Complaints about rate limits are nothing new in Anthropic’s user community. Reddit threads on the topic come up regularly, with one recent post describing how a single Claude Code prompt ate through an entire five-hour usage window. Anthropic introduced weekly rate limits on Claude Code back in July 2025 after some users were running the coding agent around the clock in the background.

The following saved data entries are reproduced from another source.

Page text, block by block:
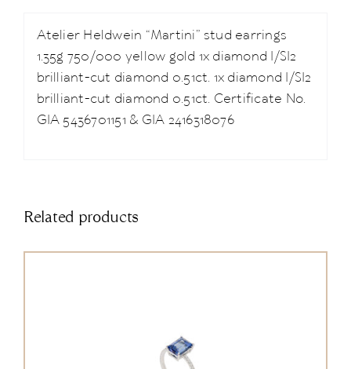
Atelier Heldwein “Martini” stud earrings
1.35g 750/000 yellow gold 1x diamond I/SI2
brilliant-cut diamond 0.51ct. 1x diamond I/SI2
brilliant-cut diamond 0.51ct. Certificate No.
GIA 5436701151 & GIA 2416318076
Related products
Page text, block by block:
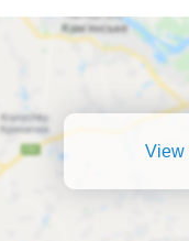
View
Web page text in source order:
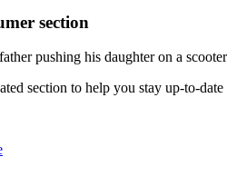
section
section to help you stay up-to-
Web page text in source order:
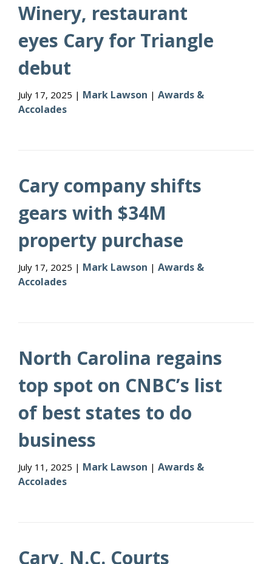
Winery, restaurant
eyes Cary for Triangle
debut
July 17, 2025 | Mark Lawson | Awards &
Accolades
Cary company shifts
gears with $34M
property purchase
July 17, 2025 | Mark Lawson | Awards &
Accolades
North Carolina regains
top spot on CNBC’s list
of best states to do
business
July 11, 2025 | Mark Lawson | Awards &
Accolades
Cary, N.C. Courts
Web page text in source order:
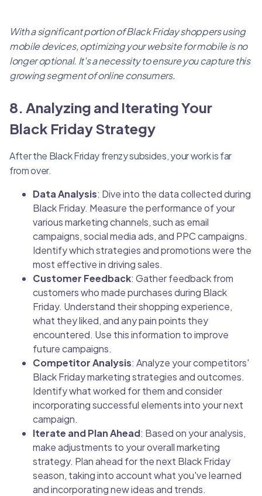
With a significant portion of Black Friday shoppers using
mobile devices, optimizing your website for mobile is no
longer optional. It's a necessity to ensure you capture this
growing segment of online consumers.
8. Analyzing and Iterating Your
Black Friday Strategy
After the Black Friday frenzy subsides, your work is far
from over.
Data Analysis: Dive into the data collected during
Black Friday. Measure the performance of your
various marketing channels, such as email
campaigns, social media ads, and PPC campaigns.
Identify which strategies and promotions were the
most effective in driving sales.
Customer Feedback: Gather feedback from
customers who made purchases during Black
Friday. Understand their shopping experience,
what they liked, and any pain points they
encountered. Use this information to improve
future campaigns.
Competitor Analysis: Analyze your competitors'
Black Friday marketing strategies and outcomes.
Identify what worked for them and consider
incorporating successful elements into your next
campaign.
Iterate and Plan Ahead: Based on your analysis,
make adjustments to your overall marketing
strategy. Plan ahead for the next Black Friday
season, taking into account what you've learned
and incorporating new ideas and trends.
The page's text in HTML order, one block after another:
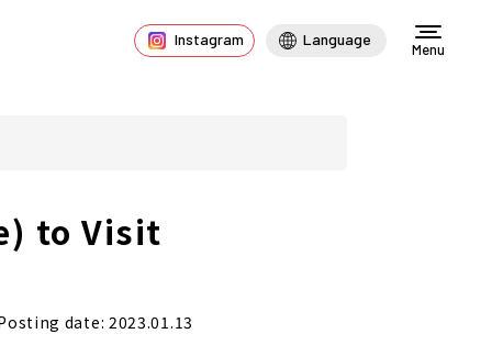
Instagram Language
Menu
to Visit
date: 2023.01.13
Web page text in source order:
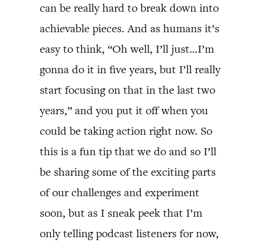
can be really hard to break down into
achievable pieces. And as humans it’s
easy to think, “Oh well, I’ll just…I’m
gonna do it in five years, but I’ll really
start focusing on that in the last two
years,” and you put it off when you
could be taking action right now. So
this is a fun tip that we do and so I’ll
be sharing some of the exciting parts
of our challenges and experiment
soon, but as I sneak peek that I’m
only telling podcast listeners for now,
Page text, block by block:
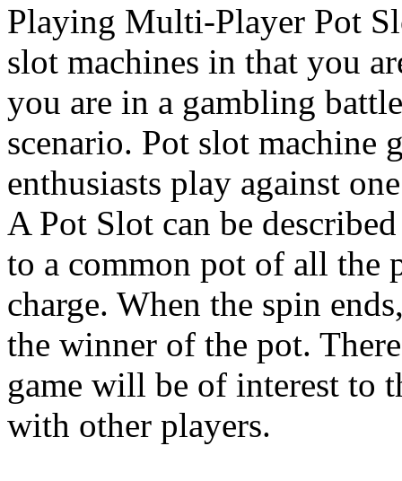
Playing Multi-Player Pot
slot machines in that you
you are in a gambling
scenario. Pot slot machine
enthusiasts play against
A Pot Slot can be
to a common pot of all the
charge. When the spin
the winner of the pot.
game will be of interest to
with other players.
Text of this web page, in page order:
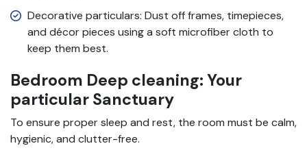
Decorative particulars: Dust off frames, timepieces,
and décor pieces using a soft microfiber cloth to
keep them best.
Bedroom Deep cleaning: Your
particular Sanctuary
To ensure proper sleep and rest, the room must be calm,
hygienic, and clutter-free.
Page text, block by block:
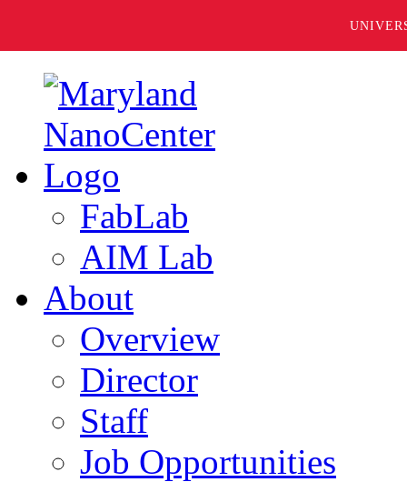
FabLab
AIM Lab
About
Overview
Director
Staff
Job Opportunities
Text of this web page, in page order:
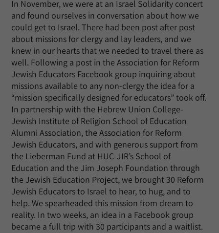
In November, we were at an Israel Solidarity concert
and found ourselves in conversation about how we
could get to Israel. There had been post after post
about missions for clergy and lay leaders, and we
knew in our hearts that we needed to travel there as
well. Following a post in the Association for Reform
Jewish Educators Facebook group inquiring about
missions available to any non-clergy the idea for a
“mission specifically designed for educators” took off.
In partnership with the Hebrew Union College-
Jewish Institute of Religion School of Education
Alumni Association, the Association for Reform
Jewish Educators, and with generous support from
the Lieberman Fund at HUC-JIR’s School of
Education and the Jim Joseph Foundation through
the Jewish Education Project, we brought 30 Reform
Jewish Educators to Israel to hear, to hug, and to
help. We spearheaded this mission from dream to
reality. In two weeks, an idea in a Facebook group
became a full trip with 30 participants and a waitlist.
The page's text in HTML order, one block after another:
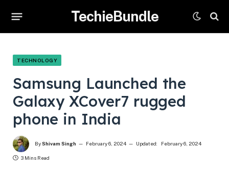
TechieBundle
TECHNOLOGY
Samsung Launched the
Galaxy XCover7 rugged
phone in India
ByShivam Singh February 6, 2024 Updated: February 6, 2024
3 Mins Read
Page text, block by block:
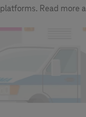
platforms. Read more
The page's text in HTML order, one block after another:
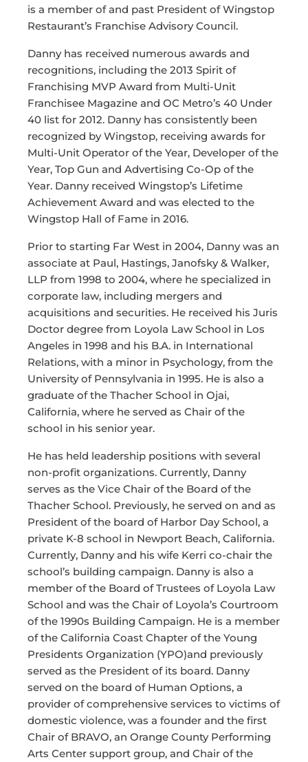
is a member of and past President of Wingstop
Restaurant’s Franchise Advisory Council.
Danny has received numerous awards and
recognitions, including the 2013 Spirit of
Franchising MVP Award from Multi-Unit
Franchisee Magazine and OC Metro’s 40 Under
40 list for 2012. Danny has consistently been
recognized by Wingstop, receiving awards for
Multi-Unit Operator of the Year, Developer of the
Year, Top Gun and Advertising Co-Op of the
Year. Danny received Wingstop’s Lifetime
Achievement Award and was elected to the
Wingstop Hall of Fame in 2016.
Prior to starting Far West in 2004, Danny was an
associate at Paul, Hastings, Janofsky & Walker,
LLP from 1998 to 2004, where he specialized in
corporate law, including mergers and
acquisitions and securities. He received his Juris
Doctor degree from Loyola Law School in Los
Angeles in 1998 and his B.A. in International
Relations, with a minor in Psychology, from the
University of Pennsylvania in 1995. He is also a
graduate of the Thacher School in Ojai,
California, where he served as Chair of the
school in his senior year.
He has held leadership positions with several
non-profit organizations. Currently, Danny
serves as the Vice Chair of the Board of the
Thacher School. Previously, he served on and as
President of the board of Harbor Day School, a
private K-8 school in Newport Beach, California.
Currently, Danny and his wife Kerri co-chair the
school’s building campaign. Danny is also a
member of the Board of Trustees of Loyola Law
School and was the Chair of Loyola’s Courtroom
of the 1990s Building Campaign. He is a member
of the California Coast Chapter of the Young
Presidents Organization (YPO)and previously
served as the President of its board. Danny
served on the board of Human Options, a
provider of comprehensive services to victims of
domestic violence, was a founder and the first
Chair of BRAVO, an Orange County Performing
Arts Center support group, and Chair of the
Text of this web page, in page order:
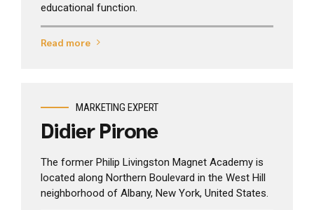
educational function.
Read more
MARKETING EXPERT
Didier Pirone
The former Philip Livingston Magnet Academy is
located along Northern Boulevard in the West Hill
neighborhood of Albany, New York, United States.
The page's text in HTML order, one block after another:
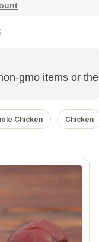
gmo items or the
Chicken Chicken
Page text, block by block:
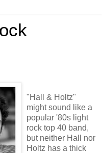
"Hall & Holtz"
might sound like a
popular '80s light
rock top 40 band,
but neither Hall nor
Holtz has a thick
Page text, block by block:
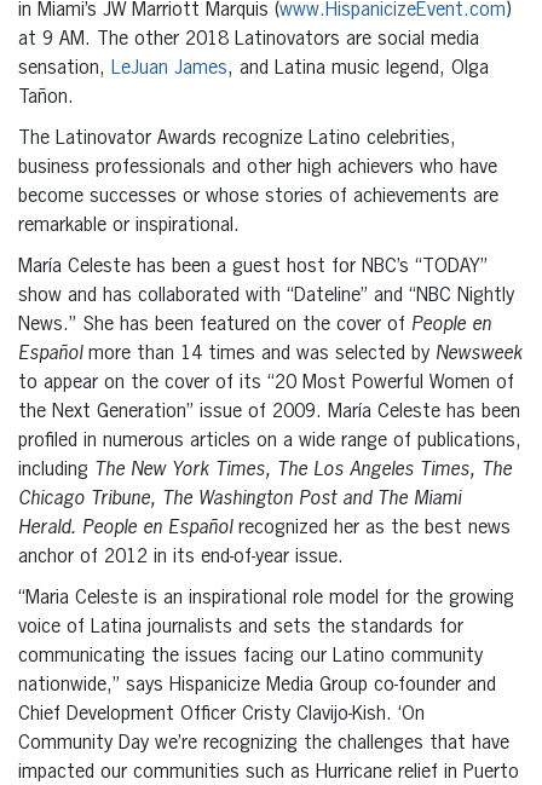
in Miami’s JW Marriott Marquis (www.HispanicizeEvent.com)
at 9 AM. The other 2018 Latinovators are social media
sensation, LeJuan James, and Latina music legend, Olga
Tañon.
The Latinovator Awards recognize Latino celebrities,
business professionals and other high achievers who have
become successes or whose stories of achievements are
remarkable or inspirational.
María Celeste has been a guest host for NBC’s “TODAY”
show and has collaborated with “Dateline” and “NBC Nightly
News.” She has been featured on the cover of People en
Español more than 14 times and was selected by Newsweek
to appear on the cover of its “20 Most Powerful Women of
the Next Generation” issue of 2009. María Celeste has been
profiled in numerous articles on a wide range of publications,
including The New York Times, The Los Angeles Times, The
Chicago Tribune, The Washington Post and The Miami
Herald. People en Españolrecognized her as the best news
anchor of 2012 in its end-of-year issue.
“Maria Celeste is an inspirational role model for the growing
voice of Latina journalists and sets the standards for
communicating the issues facing our Latino community
nationwide,” says Hispanicize Media Group co-founder and
Chief Development Officer Cristy Clavijo-Kish. ‘On
Community Day we’re recognizing the challenges that have
impacted our communities such as Hurricane relief in Puerto
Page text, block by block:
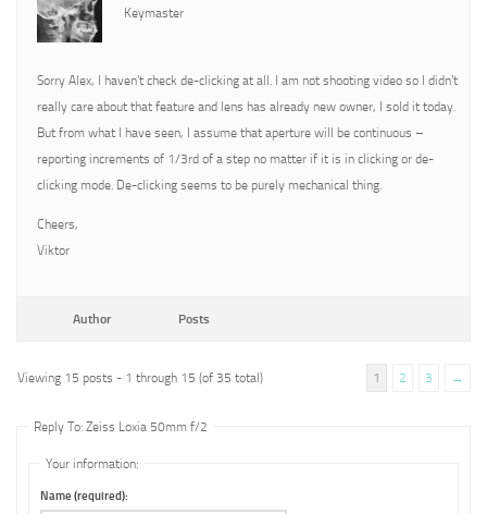
Keymaster
Sorry Alex, I haven’t check de-clicking at all. I am not shooting video so I didn’t
really care about that feature and lens has already new owner, I sold it today.
But from what I have seen, I assume that aperture will be continuous –
reporting increments of 1/3rd of a step no matter if it is in clicking or de-
clicking mode. De-clicking seems to be purely mechanical thing.
Cheers,
Viktor
Author Posts
Viewing 15 posts - 1 through 15 (of 35 total) 1 2 3 →
Reply To: Zeiss Loxia 50mm f/2
Your information:
Name (required):
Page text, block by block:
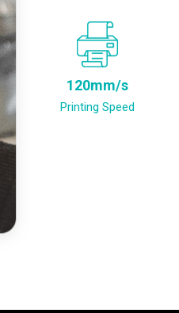
120mm/s
Printing Speed
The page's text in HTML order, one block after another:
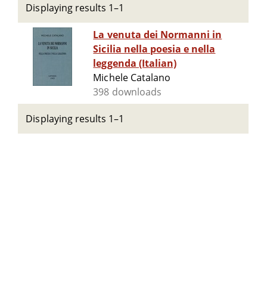
Displaying results 1–1
La venuta dei Normanni in
Sicilia nella poesia e nella
leggenda (Italian)
Michele Catalano
398 downloads
Displaying results 1–1
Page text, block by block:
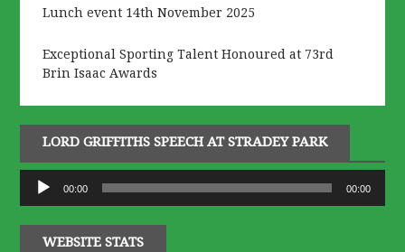
Lunch event 14th November 2025
Exceptional Sporting Talent Honoured at 73rd
Brin Isaac Awards
LORD GRIFFITHS SPEECH AT STRADEY PARK
Audio
Player
00:00 00:00
WEBSITE STATS
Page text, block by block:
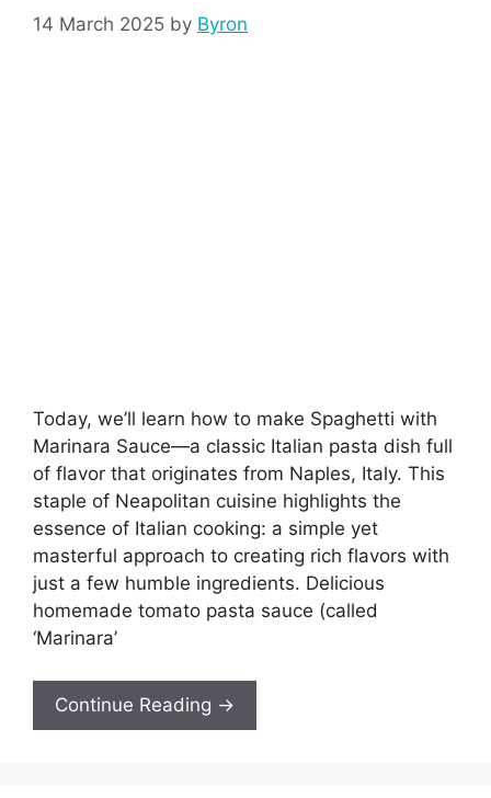
14 March 2025 by Byron
Today, we’ll learn how to make Spaghetti with
Marinara Sauce—a classic Italian pasta dish full
of flavor that originates from Naples, Italy. This
staple of Neapolitan cuisine highlights the
essence of Italian cooking: a simple yet
masterful approach to creating rich flavors with
just a few humble ingredients. Delicious
homemade tomato pasta sauce (called
‘Marinara’
Continue Reading →

The core issue here is a technical one. Every AI model runs on tokens, the units it uses to process text. When you type a prompt, the model breaks your words, punctuation, and characters into numbers that connect to patterns it learned during training. Generating a response has both input and output costs, and those costs can spike fast depending on how complex your request is. A simple question is cheap. A long coding session is not.

This is where the lawsuit points to something much bigger than one unhappy subscriber. Traditional software subscriptions sell access to a fixed product. You pay for Spotify and you get Spotify. But AI inference doesn’t work that way. The compute cost of running a model scales with how you use it, and that cost can swing dramatically from one session to the next. Flat-rate pricing for something this variable was always going to create friction.

Right now, venture capital is helping companies like Anthropic absorb the gap between what users pay and what it actually costs to run these models. But that situation won’t last forever. Both Anthropic and OpenAI are expected to go public eventually, and when they do, the pressure to close that gap will increase sharply. The question of how to honestly communicate usage limits to paying customers isn’t just a legal problem. It’s a business model problem the entire industry will have to answer.